I do love a good story of an individual sticking it to “the system”, i.e. the reign of capitalism. But having grown up in British Columbia’s Shuswap region, land of rich earthy gardens and succulent fruit (getting hungry?), I was shocked to discover that in some areas that act of rebellion can be as simple as growing a garden. It’s illegal.
Look at Michel Beauchamp and Josée Landry in Drummondville, Quebec, for example. After the couple planted a beautiful vegetable garden in their front yard last summer, the city threatened them with fines of anywhere between $100-300 a day until they removed a large section and replaced it with lawn.
But it is not just among les pauvres Québécois where red tape is restricting homeowners from growing their own food. Our neighbours down South are suffering the brunt of gardening restrictions as well. Apparently Michigan resident Julie Bass was even threatened with jail time for her dangerous vegetable operation.
While many people assume that to eat healthy means to buy organic (i.e. expensive), gardening opens the door to healthy eating at very little cost. Denying people the opportunity to grow their own food, especially in areas with limits access to nutritious goods, is equivalent to denying them the opportunity to eat healthy.
You know the saying “being poor doesn’t mean what it used to.” I believe it. My parents grew up dirt poor. As in, “dear God, thanks for bringing that man to our door with a bag of potatoes because we have no food left in the house” poor. But the difference between poverty back then and poverty now is the type of food that gets eaten. When my parents were young the food that got them through the hard times was eggs (from the chickens everyone used to have) and root veggies stored up from the garden. Today options tend to be a little more limited.
In his TED Talk Ron Finley explains how his community in South Central L.A. is essentially a food desert. He used to have to drive several miles just to find any kind of food other than fast food. In his words “More people were dying from the drive-thrus than the drive-bys.” So he became a guerrilla gardener, putting the power of eating healthy, nutritious food back in the hands of his community.
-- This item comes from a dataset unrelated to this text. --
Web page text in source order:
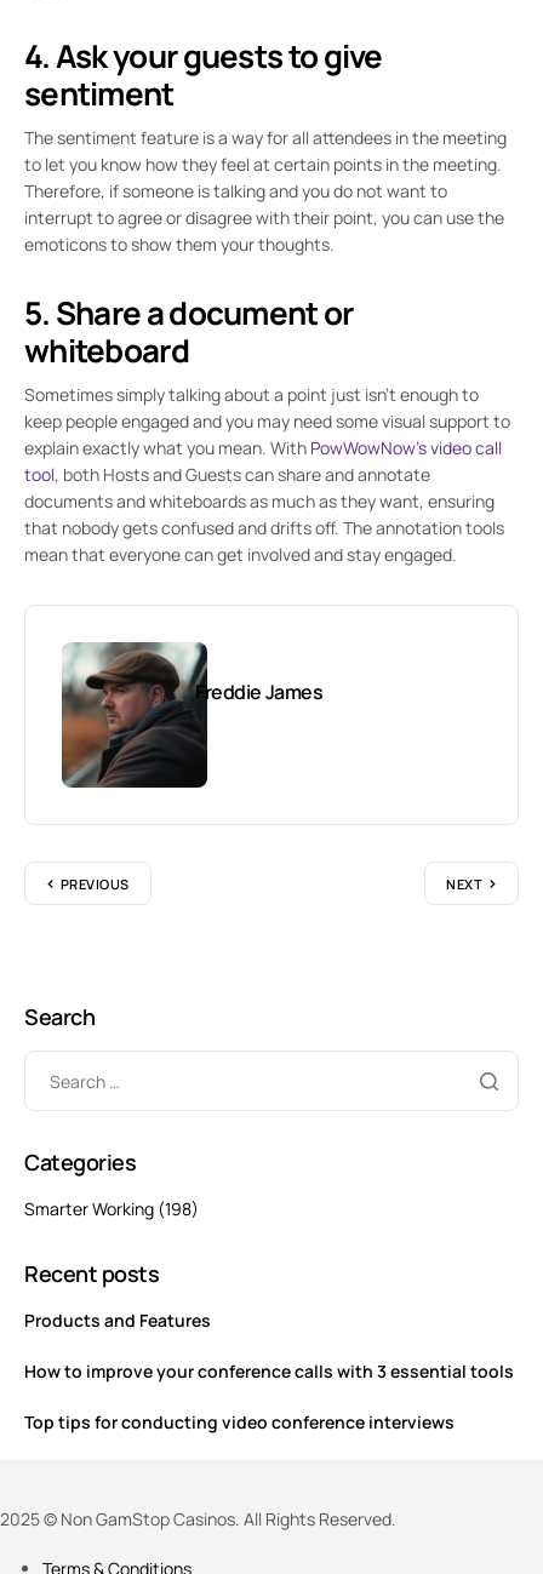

So for today’s Fame Day I want to say, power to Ron Finley and people like him who make gardening a reality in places where it is least expected. And people like *Beauchamp and Landry and Bass who continue to grow their own food in spite of a system which would much rather they keep manicured lawns and buy their food from Mexican wage-slaves like a normal person.
And you! Go plant a garden! Start a revolution in your yard! I can tell you from my own pathetically limited personal encounter with growing food that you should believe them when they say you plant “a miracle.”
As I mentioned yesterday I’ve been living with my in-laws up North for the entire last month. I asked my parents to water the peas and tomatoes I planted in their yard before I left and came home to these monstrous plants WITH REAL RED TOMATOES ON THEM! And crunchy, juicy, sweet peas on my pea-vines too!
And I can tell you, no tomato will ever taste as amazing as the one you pull off your own little tomato plant, still warm from the hot sun and still glistening with drops of water from the hose.
So what are you waiting for? Go join the revolution.
*In case you are wondering, Beauchamp and Landry were allowed to keep their garden “thanks to a 30,000-signature petition, media attention and much grousing from sensible people.” According to the article I found dating March 2013 Julie is still fighting to control her food source. Though apparently the city is now going after her farm animals instead.
Wait, why are they being asked to remove their gardens? Is it really for aesthetic purposes?
You can click on the names of the gardeners to see the original article where I read about them. In the Quebec case the article says “According to a spokesperson for Drummondville, front lawns in the couple’s St-Charles-de-Drummond neighbourhood must be 30 per cent grass.” It never really specifies why that is a requirement. But I would only assume it is an aesthetic issue.